Segment Start: Input for this task

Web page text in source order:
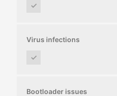
✓
Virus infections
✓
Bootloader issues
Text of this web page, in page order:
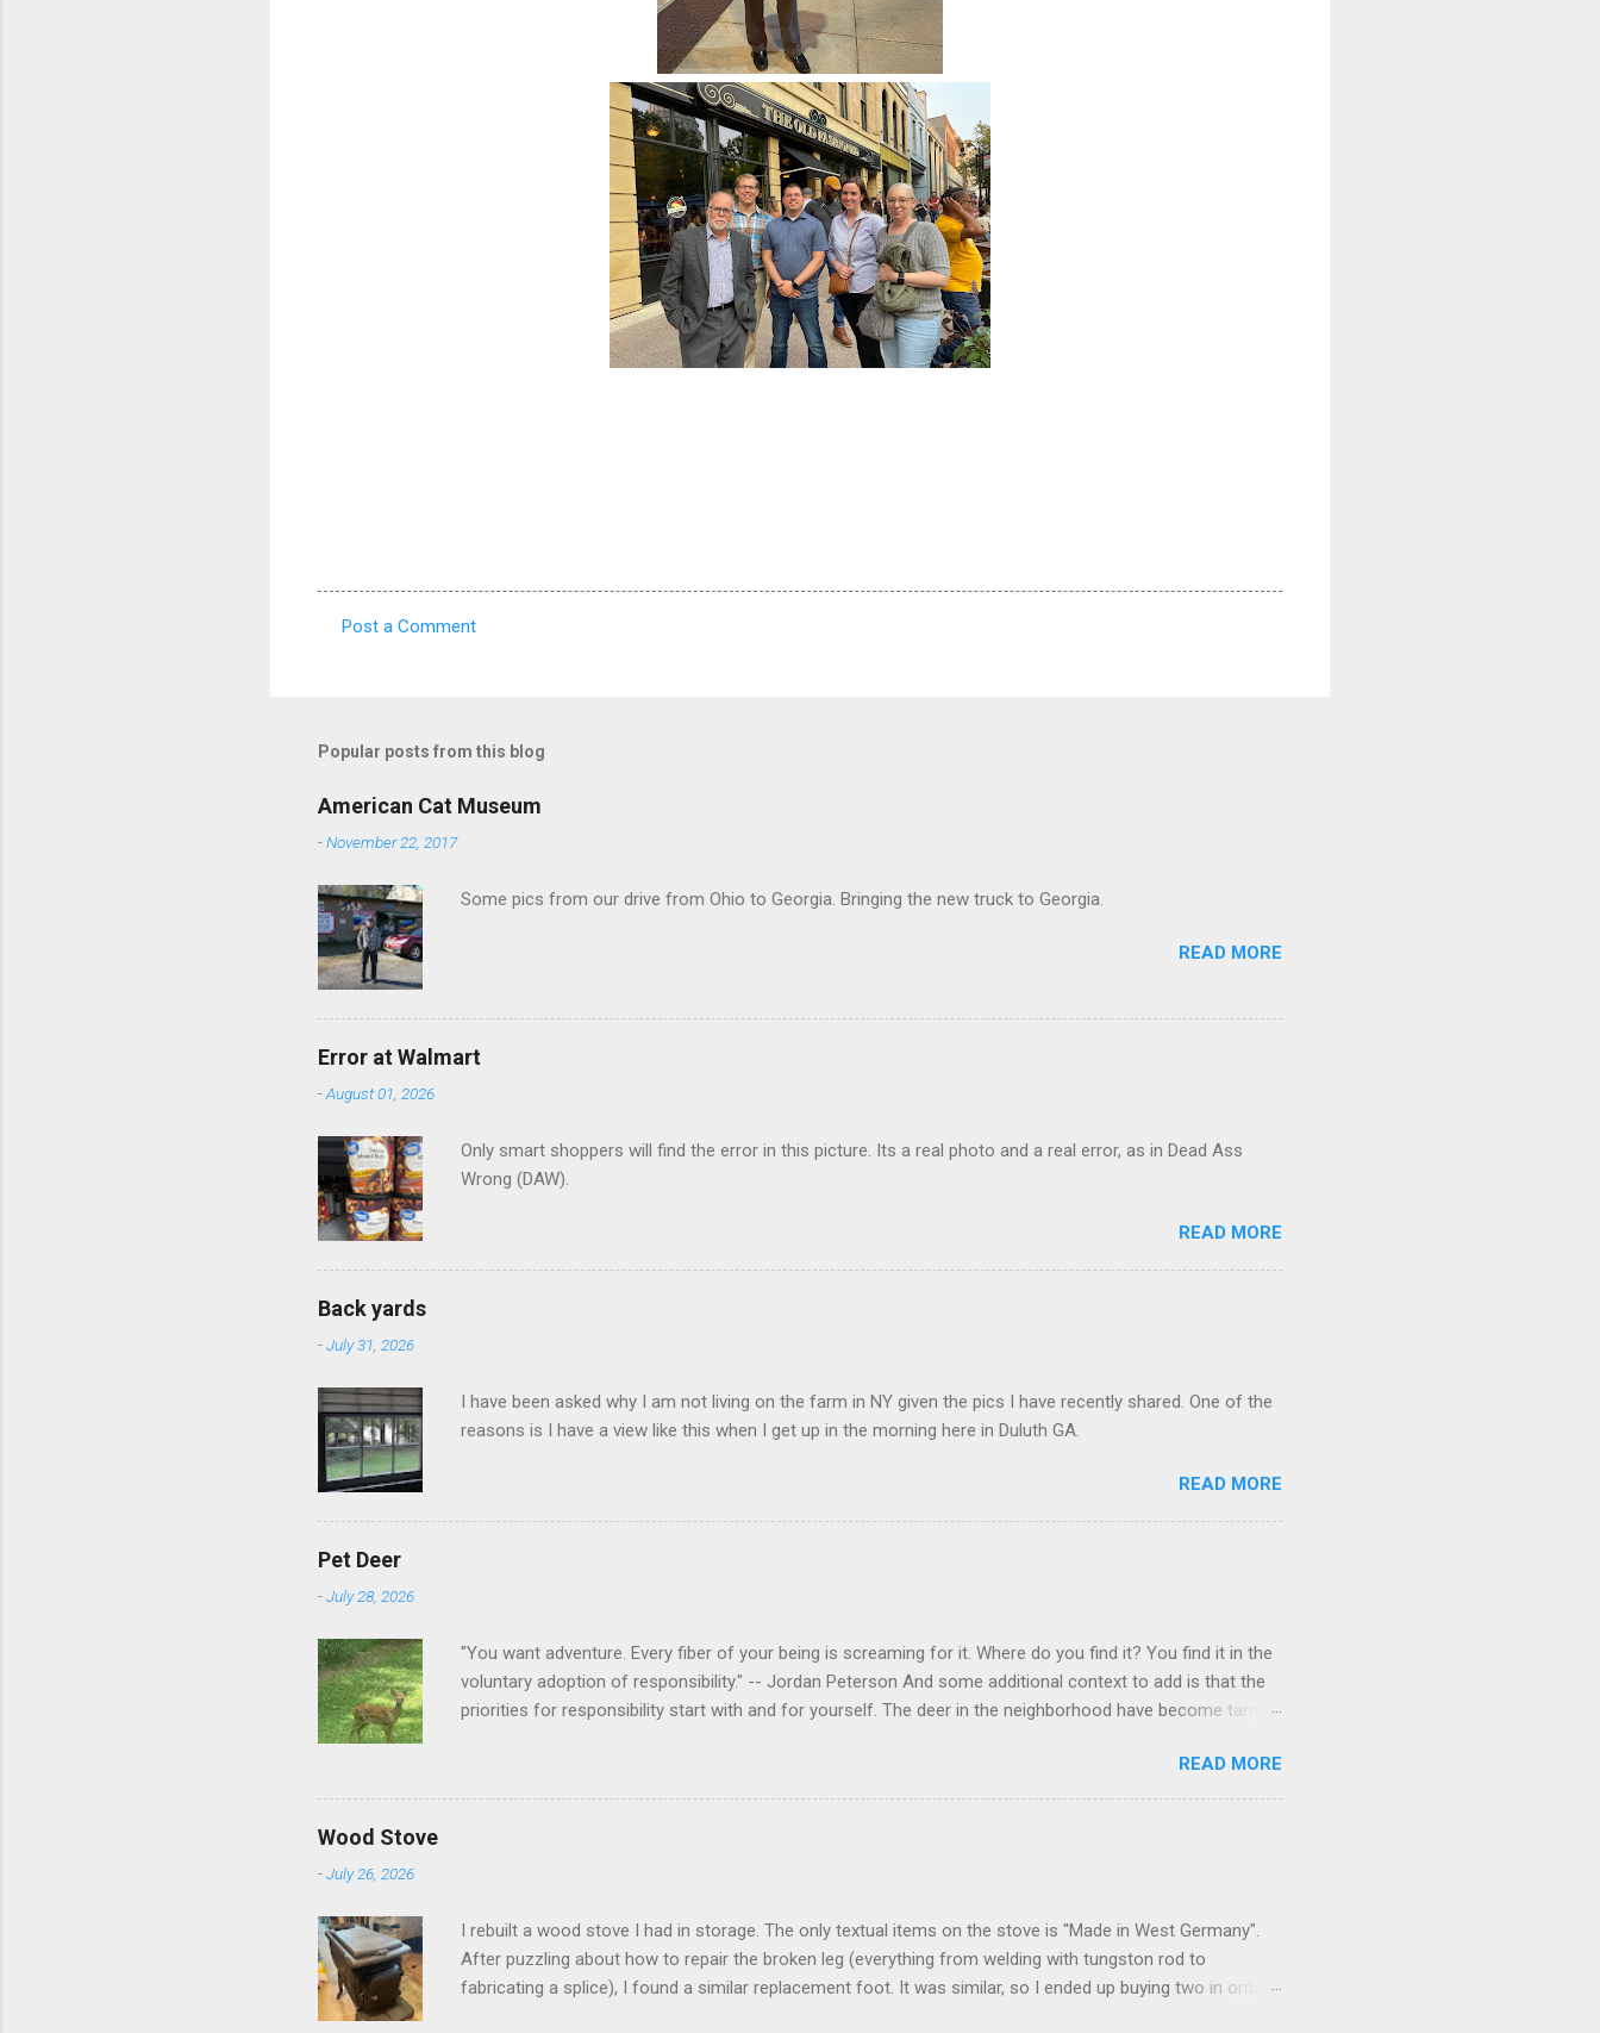
m
n
t
s
Post a Comment
Popular posts from this blog
American Cat Museum
-November 22, 2017
Some pics from our drive from Ohio to Georgia. Bringing the new truck to Georgia.
READ MORE
Error at Walmart
-August 01, 2026
Only smart shoppers will find the error in this picture. Its a real photo and a real error, as in Dead Ass
Wrong (DAW).
READ MORE
Back yards
-July 31, 2026
I have been asked why I am not living on the farm in NY given the pics I have recently shared. One of the
reasons is I have a view like this when I get up in the morning here in Duluth GA.
READ MORE
Pet Deer
-July 28, 2026
"You want adventure. Every fiber of your being is screaming for it. Where do you find it? You find it in the
voluntary adoption of responsibility." -- Jordan Peterson And some additional context to add is that the
priorities for responsibility start with and for yourself. The deer in the neighborhood have become tame,
it is clear others in the neighborhood are feeding them. I am questioning whether it is right or wrong. It is
not as simple as what you might initially think. We run through loops of listening to the mezmorizing
READ MORE
Wood Stove
-July 26, 2026
I rebuilt a wood stove I had in storage. The only textual items on the stove is "Made in West Germany".
After puzzling about how to repair the broken leg (everything from welding with tungston rod to
fabricating a splice), I found a similar replacement foot. It was similar, so I ended up buying two in order
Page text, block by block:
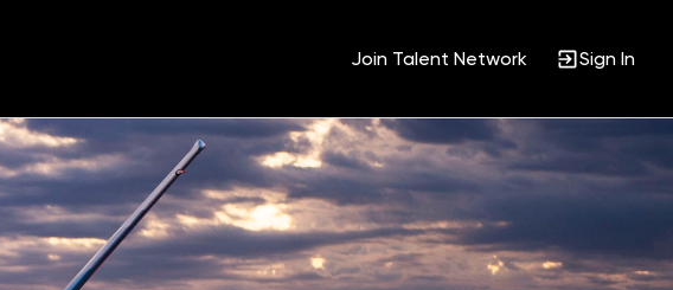
Join Talent Network Sign In

Segment End: Input for this task

→ Exercise objective
Write out exactly the lines from the one that contains "-August 01, 2026" through the last line of the data above, both included. Leave every picture out.

→ Answer space
-August 01, 2026
Only smart shoppers will find the error in this picture. Its a real photo and a real error, as in Dead Ass
Wrong (DAW).
READ MORE
Back yards
-July 31, 2026
I have been asked why I am not living on the farm in NY given the pics I have recently shared. One of the
reasons is I have a view like this when I get up in the morning here in Duluth GA.
READ MORE
Pet Deer
-July 28, 2026
"You want adventure. Every fiber of your being is screaming for it. Where do you find it? You find it in the
voluntary adoption of responsibility." -- Jordan Peterson And some additional context to add is that the
priorities for responsibility start with and for yourself. The deer in the neighborhood have become tame,
it is clear others in the neighborhood are feeding them. I am questioning whether it is right or wrong. It is
not as simple as what you might initially think. We run through loops of listening to the mezmorizing
READ MORE
Wood Stove
-July 26, 2026
I rebuilt a wood stove I had in storage. The only textual items on the stove is "Made in West Germany".
After puzzling about how to repair the broken leg (everything from welding with tungston rod to
fabricating a splice), I found a similar replacement foot. It was similar, so I ended up buying two in order
Page text, block by block:
Join Talent Network Sign In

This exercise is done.